Isaiah 27:7

7 Is his punishment like the punishment of those who overcame him? or are his dead as great in number as those he put to the sword?

Isaiah 27:7 Meaning and Commentary

Isaiah 27:7

Hath he smitten him, as he smote those that smote him?
&c.] No; the Lord does smite his people by afflictive dispensations of his providence; he smites them in their persons, and families, and estates; see ( Isaiah 57:17 ) as he smote Israel, by suffering them to be carried captive, and as the Jews are now smitten by him in their present state; yet not as he smote Pharaoh, with his ten plagues, and him and his host at the Red Sea; or as he smote Sennacherib and his army, by an angel, in one night; or as Amalek was smitten, and its memory perished; or as he will smite mystical Babylon, which will be utterly destroyed; all which have been smiters of God's Israel, who, though smitten of God, yet not utterly destroyed; the Jews returned from captivity, and, though now they are scattered abroad, yet continue a people, and will be saved.
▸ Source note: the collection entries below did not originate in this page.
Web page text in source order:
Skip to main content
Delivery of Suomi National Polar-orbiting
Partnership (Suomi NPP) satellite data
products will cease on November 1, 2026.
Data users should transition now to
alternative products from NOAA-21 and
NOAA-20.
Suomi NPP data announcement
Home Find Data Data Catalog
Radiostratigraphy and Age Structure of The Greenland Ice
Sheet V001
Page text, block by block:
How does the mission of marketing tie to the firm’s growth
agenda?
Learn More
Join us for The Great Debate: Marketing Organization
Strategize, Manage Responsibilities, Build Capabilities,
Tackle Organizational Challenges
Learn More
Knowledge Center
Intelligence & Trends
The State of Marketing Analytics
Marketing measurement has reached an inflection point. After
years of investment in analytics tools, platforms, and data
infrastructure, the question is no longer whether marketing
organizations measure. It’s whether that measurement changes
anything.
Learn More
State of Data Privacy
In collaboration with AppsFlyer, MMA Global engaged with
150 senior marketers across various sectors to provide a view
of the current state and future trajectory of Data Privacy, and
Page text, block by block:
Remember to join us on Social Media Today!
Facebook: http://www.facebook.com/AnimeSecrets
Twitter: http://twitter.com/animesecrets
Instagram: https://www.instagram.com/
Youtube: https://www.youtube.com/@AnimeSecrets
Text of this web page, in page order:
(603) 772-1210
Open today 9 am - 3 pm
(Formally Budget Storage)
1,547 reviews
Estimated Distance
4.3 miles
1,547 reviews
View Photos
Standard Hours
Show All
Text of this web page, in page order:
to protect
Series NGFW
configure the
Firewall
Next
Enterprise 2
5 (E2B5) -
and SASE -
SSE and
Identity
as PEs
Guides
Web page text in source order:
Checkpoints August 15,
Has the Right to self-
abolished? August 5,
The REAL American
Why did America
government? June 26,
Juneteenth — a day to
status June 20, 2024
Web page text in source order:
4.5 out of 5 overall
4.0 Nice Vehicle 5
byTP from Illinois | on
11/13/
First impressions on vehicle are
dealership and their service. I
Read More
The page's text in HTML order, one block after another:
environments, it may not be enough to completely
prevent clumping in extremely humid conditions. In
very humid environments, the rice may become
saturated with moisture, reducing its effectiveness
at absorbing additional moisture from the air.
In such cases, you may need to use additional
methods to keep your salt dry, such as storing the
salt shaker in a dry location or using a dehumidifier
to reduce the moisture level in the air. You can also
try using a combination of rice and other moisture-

God deals differently with his own people, his mystical and spiritual Israel, than with their enemies that smite them: he afflicts them, but does not destroy them, as he does their enemies; he has no fury in him towards his people, but he stirs up all his wrath against his enemies: [or], is he slain according to the slaughter of them that are slain
by him?
or, "of his slain" F23; the Lord's slain, or Israel's slain, which are slain by the Lord for Israel's sake; though Israel is slain, yet not in such numbers, to such a degree, or with such an utter slaughter, as their enemies; though the people of God may come under slaying providences, yet not such as wicked men; they are "chastened, but not killed"; and, though killed with the sword, or other instruments of death, in great numbers, both by Rome Pagan and Papal, yet not according to the slaughter as will be made of antichrist and his followers, ( Revelation 19:15-21 ) .


FOOTNOTES:

F23 (wygrh) "occisorum ejus", Montanus; "interfecti illius", Junius & Tremellius, Piscator.

Isaiah 27:7 In-Context

5 Or let him put himself under my power, and make peace with me.
6 In days to come Jacob will take root: Israel will put out buds and flowers; and the face of the world will be full of fruit.
7 Is his punishment like the punishment of those who overcame him? or are his dead as great in number as those he put to the sword?
8 Your anger against her has been made clear by driving her away; he has taken her away with his storm-wind in the day of his east wind.
9 So by this will the sin of Jacob be covered, and this is all the fruit of taking away his punishment; when all the stones of the altar are crushed together, so that the wood pillars and the sun-images will not be put up again.